Vice Magazine: Did you used to?
Karl Lagerfeld: No.
Vice Magazine: You never experimented with drugs at all?
Karl Lagerfeld: Never.
Vice Magazine: Ever?
Karl Lagerfeld: I saw others doing it and I didn’t think it was such a success.
Vice Magazine: You didn’t even have a curiosity?
Karl Lagerfeld: No. There was a famous man who had written about flies and insects, and I’m like the one who watches the insects. I prefer to see how drugs work on others.
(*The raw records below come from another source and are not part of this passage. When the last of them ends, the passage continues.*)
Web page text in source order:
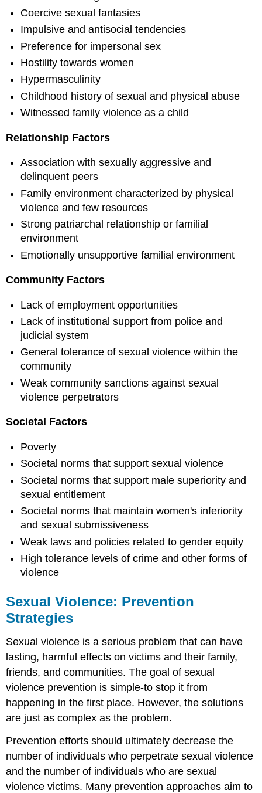
Coercive sexual fantasies
Impulsive and antisocial tendencies
Preference for impersonal sex
Hostility towards women
Hypermasculinity
Childhood history of sexual and physical abuse
Witnessed family violence as a child
Relationship Factors
Association with sexually aggressive and
delinquent peers
Family environment characterized by physical
violence and few resources
Strong patriarchal relationship or familial
environment
Emotionally unsupportive familial environment
Community Factors
Lack of employment opportunities
Lack of institutional support from police and
judicial system
General tolerance of sexual violence within the
community
Weak community sanctions against sexual
violence perpetrators
Societal Factors
Poverty
Societal norms that support sexual violence
Societal norms that support male superiority and
sexual entitlement
Societal norms that maintain women's inferiority
and sexual submissiveness
Weak laws and policies related to gender equity
High tolerance levels of crime and other forms of
violence
Sexual Violence: Prevention
Strategies
Sexual violence is a serious problem that can have
lasting, harmful effects on victims and their family,
friends, and communities. The goal of sexual
violence prevention is simple-to stop it from
happening in the first place. However, the solutions
are just as complex as the problem.
Prevention efforts should ultimately decrease the
number of individuals who perpetrate sexual violence
and the number of individuals who are sexual
violence victims. Many prevention approaches aim to
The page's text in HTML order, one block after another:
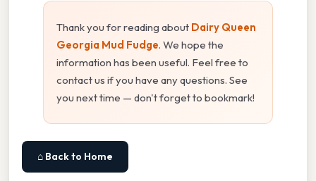
Thank you for reading about Dairy Queen
Georgia Mud Fudge. We hope the
information has been useful. Feel free to
contact us if you have any questions. See
you next time — don't forget to bookmark!
⌂ Back to Home
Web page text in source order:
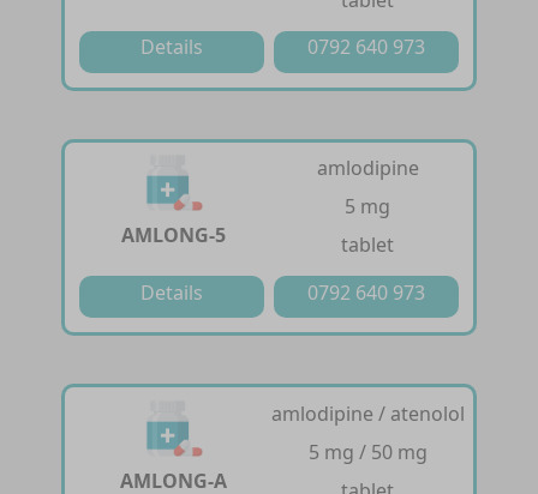
Details
0792 640 973
AMLONG-5
amlodipine
5 mg
tablet
Details
0792 640 973
AMLONG-A
amlodipine / atenolol
5 mg / 50 mg
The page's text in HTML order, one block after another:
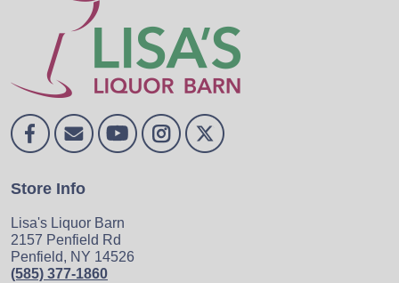
Store Info
Lisa's Liquor Barn
2157 Penfield Rd
Penfield, NY 14526
(585) 377-1860
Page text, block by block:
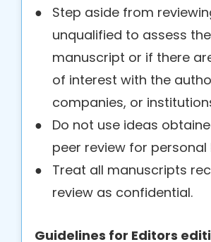
●
Step aside from
unqualified to assess the
manuscript or if there
of interest with the
companies, or
●
Do not use ideas
peer review for personal
●
Treat all manuscripts
review as confidential.
Guidelines for Editors
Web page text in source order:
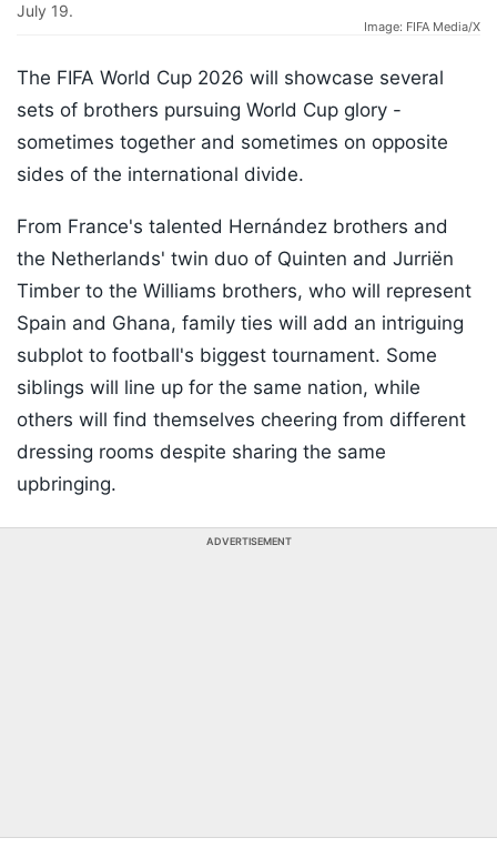
July 19.
Image: FIFA Media/X
The FIFA World Cup 2026 will showcase several
sets of brothers pursuing World Cup glory -
sometimes together and sometimes on opposite
sides of the international divide.
From France's talented Hernández brothers and
the Netherlands' twin duo of Quinten and Jurriën
Timber to the Williams brothers, who will represent
Spain and Ghana, family ties will add an intriguing
subplot to football's biggest tournament. Some
siblings will line up for the same nation, while
others will find themselves cheering from different
dressing rooms despite sharing the same
upbringing.
ADVERTISEMENT
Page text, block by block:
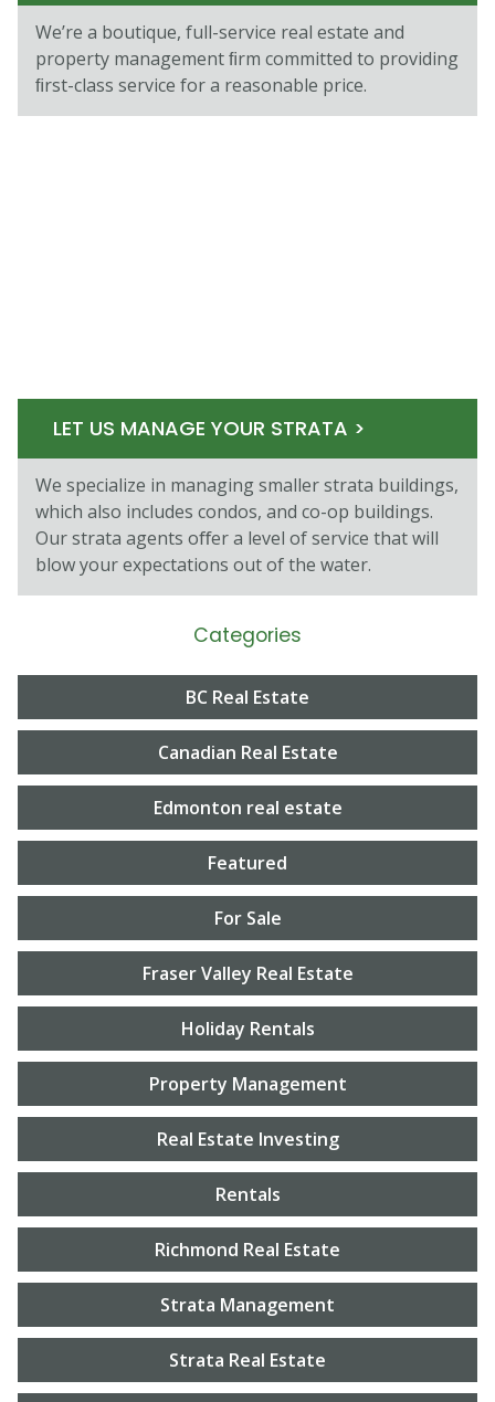
We’re a boutique, full-service real estate and
property management ﬁrm committed to providing
ﬁrst-class service for a reasonable price.
LET US MANAGE YOUR STRATA >
We specialize in managing smaller strata buildings,
which also includes condos, and co-op buildings.
Our strata agents oﬀer a level of service that will
blow your expectations out of the water.
Categories
BC Real Estate
Canadian Real Estate
Edmonton real estate
Featured
For Sale
Fraser Valley Real Estate
Holiday Rentals
Property Management
Real Estate Investing
Rentals
Richmond Real Estate
Strata Management
Strata Real Estate
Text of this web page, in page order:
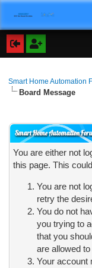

And I cannot smoke cigarettes. I need my hands for something else. When I was 14 I wanted to smoke because my mother smoked like mad. I wanted to smoke to look grown-up. But my mother said, “You shouldn’t smoke. Your hands are not that beautiful and that shows when you smoke.”

...

Vice Magazine: It was good. It talked about Warhol’s sex life. It was kind of shocking to me that they said he was really good in bed in the early 60s.
Karl Lagerfeld: No one should remember that.

...

Karl Lagerfeld: I shouldn’t say this, but physically he was quite repulsive.
Vice Magazine: Who was?
Karl Lagerfeld: Andy.
Vice Magazine: That New Yorker article kind of suggested that he was maybe a little more sexually attractive when he was younger.
Karl Lagerfeld: He was not handsome.

...

Vice Magazine: And when you finally lost the weight, what made you do it?
Karl Lagerfeld: Well, there came this new line from Hedi Slimane at Dior, that you needed to be slim to wear. It said, “You want this? Go back to your bones.” And so I lost it all. I lost 88 pounds and never got them back.